Schizofrenia, mappate le aree sensoriali
Lo studio dell’Iit individua le regioni cerebrali coinvolte. Bifone: «Ora terapie mirate»
Ora si potranno definire terapie mirate. Il centro Iit di Rovereto ha infatti individuato le regioni cerebrali coinvolte nelle distorsioni sensoriali tipiche dei malati di schizofrenia.
Lo studio, pubblicato sulla rivista internazionale «Neuroimage: Clinical», localizza le regioni cerebrali segnate da un’alterazione della connettività funzionale nelle persone affette da schizofrenia, ossia da una sorta di malfunzionamento comunicativo tra zone diverse del cervello. L’esito della ricerca, che per due anni ha impegnato gli scienziati dell’Istituto italiano di tecnologia (Iit) di Rovereto è sintetizzato da Angelo Bifone, coordinatore del gruppo di studio: «Comprendere quali siano le regioni cerebrali all’origine della malattia — spiega — è il primo passo per programmare terapie farmacologiche mirate».
Due anni di lavoro, quattro tra ricercatrici e ricercatori coinvolti, altrettante competenze nel campo della fisica, della psicologia, computer science. Ancora: 78 pazienti affetti da schizofrenia monitorati, altri 94 «sani» per comparare i dati. Lo studio, condotto dal Centro per le neuroscienze e i sistemi cognitivi (Cncs) dell’Iit di Rovereto, è stato complesso ma l’esito ripaga gli sforzi. «È un passo avanti nella comprensione dei meccanismi neurobiologici che si manifestano nella schizofrenia», rimarca Bifone che spiega il senso della ricerca. «Negli ultimi anni — dice — con l’avvento di tecniche di neuroimmagine si è dimostrato che la schizofrenia è associata alla frammentazione della connettività funzionale, ossia al malfunzionamento della comunicazione tra diverse aree della corteccia cerebrale». Tuttavia prima di questo studio non si sapeva quali fossero le aree interessate, ipotizzando quelle della corteccia frontale dove risiedono le funzioni cognitive più elevate come linguaggio e programmazione di azioni.

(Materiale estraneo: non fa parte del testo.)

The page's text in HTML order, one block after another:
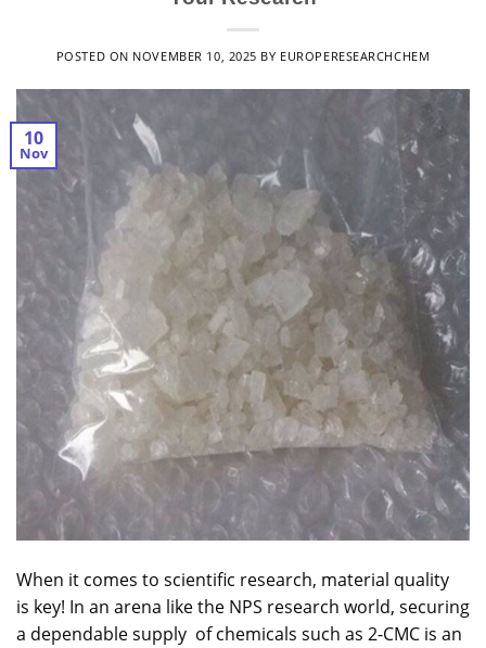
POSTED ON NOVEMBER 10, 2025 BY EUROPERESEARCHCHEM
10
Nov
When it comes to scientific research, material quality
is key! In an arena like the NPS research world, securing
a dependable supply of chemicals such as 2-CMC is an
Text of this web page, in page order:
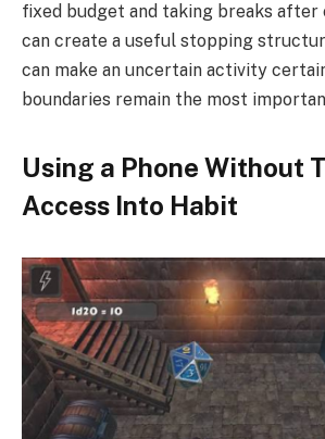
fixed budget and taking breaks after
can create a useful stopping
can make an uncertain activity
boundaries remain the most
Using a Phone Without
Access Into Habit
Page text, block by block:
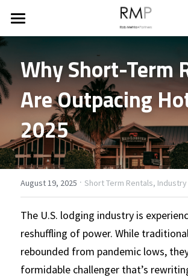
ABOUT
BLOG
All Categories
Financing Your Investment
Industry Trends
News
Property Improvements
Property Investments
REPORTS
CONTACT
Search
CONTACT
Why Short-Term
Are Outpacing
2025
August 19, 2025 · Short Term Rentals,
The U.S. lodging industry is
reshuffling of power. While
rebounded from pandemic lows,
formidable challenger that’s
STORE CATEGORIES
All Categories
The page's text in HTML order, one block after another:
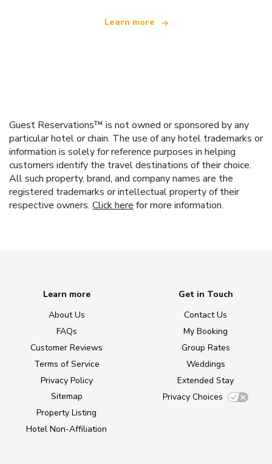
Learn more
Guest Reservations™ is not owned or sponsored by any
particular hotel or chain. The use of any hotel trademarks or
information is solely for reference purposes in helping
customers identify the travel destinations of their choice.
All such property, brand, and company names are the
registered trademarks or intellectual property of their
respective owners. Click here for more information.
Learn more
About Us
FAQs
Customer Reviews
Terms of Service
Privacy Policy
Sitemap
Property Listing
Hotel Non-Affiliation
Get in Touch
Contact Us
My Booking
Group Rates
Weddings
Extended Stay
Privacy Choices

Ed ecco la novità che amplifica le conoscenze scientifiche sino a oggi disponibili. La ricerca sviluppata a Rovereto contraddice la teoria più accreditata circa l’origine delle alterazioni sensoriali. Il confronto delle immagini dell’attività del cervello rilevate con la tecnica della risonanza magnetica funzionale indica invece che le aree della corteccia frontale non sono alterate, ma che avvengono alterazioni della percezione iniziale del segnale che si riverberano sulle funzioni cognitive superiori, alterandole. Per la prima autrice della ricerca, Cécile Bordier, ciò indica che «la comunicazione è già alterata ad un livello molto basso dell’elaborazione del segnale».

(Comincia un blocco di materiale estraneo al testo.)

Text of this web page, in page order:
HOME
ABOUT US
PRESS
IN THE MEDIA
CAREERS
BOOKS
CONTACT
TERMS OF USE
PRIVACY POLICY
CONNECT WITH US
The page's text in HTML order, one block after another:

Lo studio attesta quindi — e per la prima volta — che la frammentazione della connettività funzionale avviene già a livello delle aree sensoriali primarie della corteccia cerebrale, quelle preposte all’elaborazione di base degli input visivi e uditivi. «Con sorpresa — rimarca Bifone — non abbiamo osservato alterazioni della connettività funzionale nelle aree cerebrali frontali».

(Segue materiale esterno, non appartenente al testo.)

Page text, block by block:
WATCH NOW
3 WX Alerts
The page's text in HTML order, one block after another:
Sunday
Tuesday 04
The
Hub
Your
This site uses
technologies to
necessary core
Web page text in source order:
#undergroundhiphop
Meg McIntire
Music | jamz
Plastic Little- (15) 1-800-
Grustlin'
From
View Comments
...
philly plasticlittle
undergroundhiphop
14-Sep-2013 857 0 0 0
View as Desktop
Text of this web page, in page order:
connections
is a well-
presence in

Ora quali saranno le ricadute pratiche dopo questa scoperta? «Manteniamo cautela», premette Bifone che, tuttavia, intravede già «il primo passo per programmare terapie farmacologiche più mirate» contro la schizofrenia. Una patologia che in Italia colpisce circa 250.000 persone; 3,5 milioni in Europa e approssimativamente 24 milioni a livello mondiale.